Performance of Particle Swarm Optimization in Predicting the Orientation of π-Conjugated Molecules Inside Carbon Nanotubes Compared with Density Functional Theory Calculations.

Particle swarm optimization (PSO) was employed to obtain the global minimum of host-guest structures consisting of a triiodobenzene molecule (BzI 3 ) inside an armchair ( m , m ) nanotube (BzI 3 @( m , m )), whose host-guest interactions are approximated by Lennard-Jones (LJ) potentials. The host-guest structures obtained using the PSO-LJ method were then compared with those obtained through dispersion-corrected density functional theory (DFT) calculations to evaluate the performance of the PSO-LJ approach in predicting the guest orientation inside a tube.

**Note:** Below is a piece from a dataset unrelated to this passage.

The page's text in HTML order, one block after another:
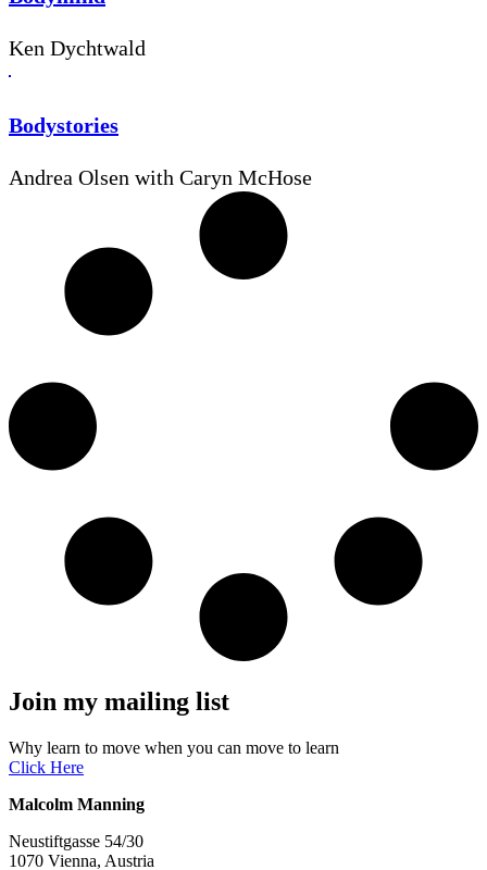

When the inner space of the host tube is limited for guest encapsulation, the PSO-LJ method can reproduce the DFT results of BzI 3 @( m , m ) in terms of the guest orientation. Conversely, in nanotubes with a sufficiently large space to allow a guest to freely move, corresponding to weak tube confinement, the PSO-LJ method yields guest orientations that are different from those obtained through DFT calculations; however, both methods obtain energetically close guest orientations. Accordingly, PSO-LJ method-assisted DFT calculations can quickly provide energetically stable guest orientations in BzI 3 @( m , m ) in weak tube confinement, which can be ignored in DFT calculations, where a single initial geometry is typically used.